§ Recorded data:
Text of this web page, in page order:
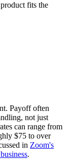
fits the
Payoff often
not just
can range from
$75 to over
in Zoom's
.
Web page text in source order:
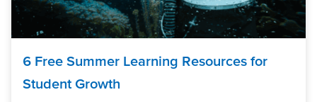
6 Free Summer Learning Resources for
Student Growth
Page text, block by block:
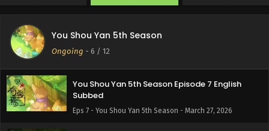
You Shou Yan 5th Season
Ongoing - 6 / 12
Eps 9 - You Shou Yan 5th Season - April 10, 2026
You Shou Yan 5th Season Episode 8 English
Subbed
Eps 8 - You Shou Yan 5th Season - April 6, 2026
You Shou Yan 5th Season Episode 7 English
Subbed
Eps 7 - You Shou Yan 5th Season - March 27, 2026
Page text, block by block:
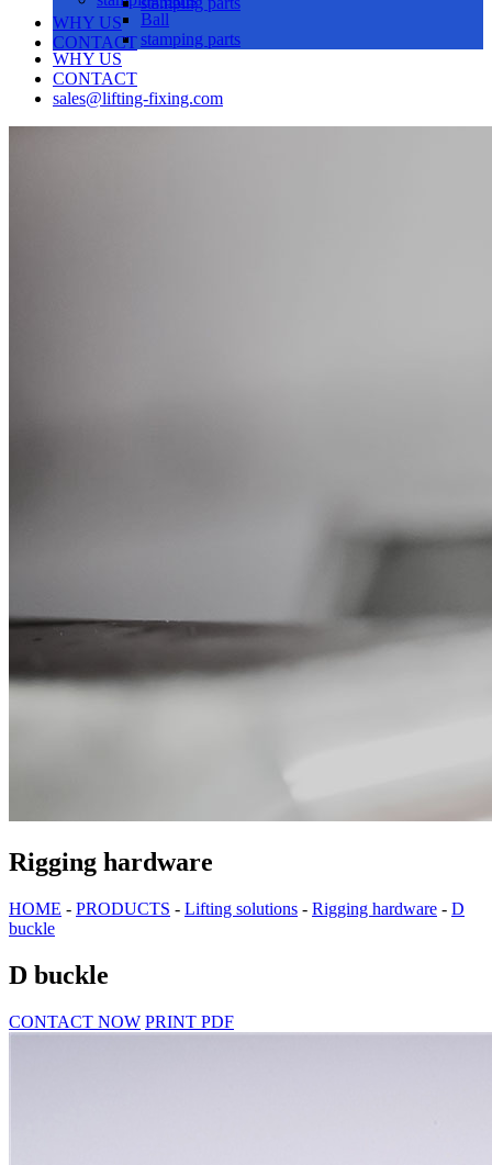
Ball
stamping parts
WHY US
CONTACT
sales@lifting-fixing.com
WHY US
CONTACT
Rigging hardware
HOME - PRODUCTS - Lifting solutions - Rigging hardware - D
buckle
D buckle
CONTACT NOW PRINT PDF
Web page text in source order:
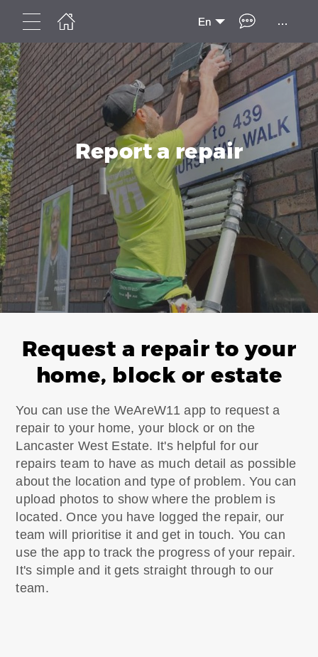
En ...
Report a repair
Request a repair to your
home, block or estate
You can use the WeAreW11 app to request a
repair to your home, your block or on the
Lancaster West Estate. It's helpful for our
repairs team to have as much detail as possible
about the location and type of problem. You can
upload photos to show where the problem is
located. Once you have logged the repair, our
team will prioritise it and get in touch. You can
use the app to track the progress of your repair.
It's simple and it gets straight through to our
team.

§ What the task requires: Quote the records above in full, dropping each picture.

§ Finished task:
Text of this web page, in page order:
fits the
Payoff often
not just
can range from
$75 to over
in Zoom's
.
Web page text in source order:
6 Free Summer Learning Resources for
Student Growth
Page text, block by block:
You Shou Yan 5th Season
Ongoing - 6 / 12
Eps 9 - You Shou Yan 5th Season - April 10, 2026
You Shou Yan 5th Season Episode 8 English
Subbed
Eps 8 - You Shou Yan 5th Season - April 6, 2026
You Shou Yan 5th Season Episode 7 English
Subbed
Eps 7 - You Shou Yan 5th Season - March 27, 2026
Page text, block by block:
Ball
stamping parts
WHY US
CONTACT
sales@lifting-fixing.com
WHY US
CONTACT
Rigging hardware
HOME - PRODUCTS - Lifting solutions - Rigging hardware - D
buckle
D buckle
CONTACT NOW PRINT PDF
Web page text in source order:
En ...
Report a repair
Request a repair to your
home, block or estate
You can use the WeAreW11 app to request a
repair to your home, your block or on the
Lancaster West Estate. It's helpful for our
repairs team to have as much detail as possible
about the location and type of problem. You can
upload photos to show where the problem is
located. Once you have logged the repair, our
team will prioritise it and get in touch. You can
use the app to track the progress of your repair.
It's simple and it gets straight through to our
team.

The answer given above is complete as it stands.